No mesmo período, o Brasil aumentou em 48% seu orçamento militar, boa parte disso devido à retomada de projetos de desenvolvimento. É o quinto orçamento que mais cresceu na última década. Finalmente, relativo ao Produto Interno Bruto, o Brasil é um dos que menos gasta, 1,4% do PIB nacional; menos que isso, apenas o Japão, que investe exatamente 1% de seu PIB em temas de defesa, como presente em sua constituição. Essa proporção, no caso japonês, nunca varia. A proporção média mundial é de 2,4% do PIB. Pode-se concluir, nesse primeiro momento, que, no contexto internacional, o Brasil é o país fora de zona de conflito que mais investe em defesa, que os gastos nacionais estão aumentando, mas, proporcionalmente ao PIB, ainda podem ser considerados defasados.

O segundo ponto que deve ser analisado é o histórico nacional. Com dados também do SIPRI, alguns gráficos podem contribuir nesse debate. A data base dos gráficos é o ano de 1995, por um motivo pragmático. Não se trata de comparação partidária ou eleitoral, é o primeiro ano cujos orçamentos estão disponíveis já em Real. Embora isso limite um pouco o panorama, evita a necessidade de analisar números que são apenas estimativas, derivados de conversões monetárias. Além disso, os orçamentos até o ano 2000 são calculados com a soma dos antigos Ministérios da Marinha, do Exército e da Aeronáutica, antes do estabelecimento do Ministério da Defesa unificado. Finalmente, dados de 2014 não foram analisados pois o ano fiscal ainda não acabou.

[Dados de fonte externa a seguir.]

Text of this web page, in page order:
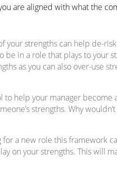
are aligned with what the
your strengths can help de-
be in a role that plays to your
as you can also over-use
to help your manager
strengths. Why
for a new role this framework
on your strengths. This will
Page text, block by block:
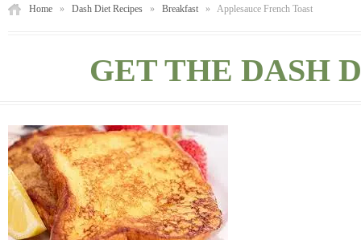
Home » Dash Diet Recipes » Breakfast » Applesauce French Toast
GET THE DASH
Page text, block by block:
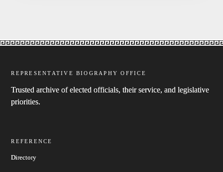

O primeiro gráfico demonstra valores brutos, não corrigidos, em bilhões de Reais. O piso é justamente no ano de 1995, 13,14 bilhões de Reais. O teto é o ano de 2013, com 67,81 bilhões de reais. Em valores brutos, é possível dizer que o orçamento de defesa do ano passado foi o maior em quase duas décadas.

Orçamento brasileiro de defesa, em bilhões de reais brutos.

Orçamento brasileiro de defesa, em bilhões de reais brutos.

O valor monetário, entretanto, deve ser corrigido. Inflação, desvalorização, valorização, comparações com o dólar, uma ampla gama de fatores influencia no poder de compra. É disso que se trata o segundo gráfico, com valores em bilhões de dólares corrigidos de acordo com a data base de 2011. Nessa nova situação, o crescimento do orçamento de defesa brasileiro permanece, entretanto, o teto passa a ser o ano de 2010, com 38,1 bilhões de dólares, em comparação aos 36,1 bilhões de dólares de 2013. O piso também muda, passa a ser o valor de 21,1 bilhões dos anos de 1996 e 1997.

Orçamento militar brasileiro, em bilhões de dólares. Valores constantes na data base de 2011.

Orçamento militar brasileiro, em bilhões de dólares. Valores constantes na data base de 2011.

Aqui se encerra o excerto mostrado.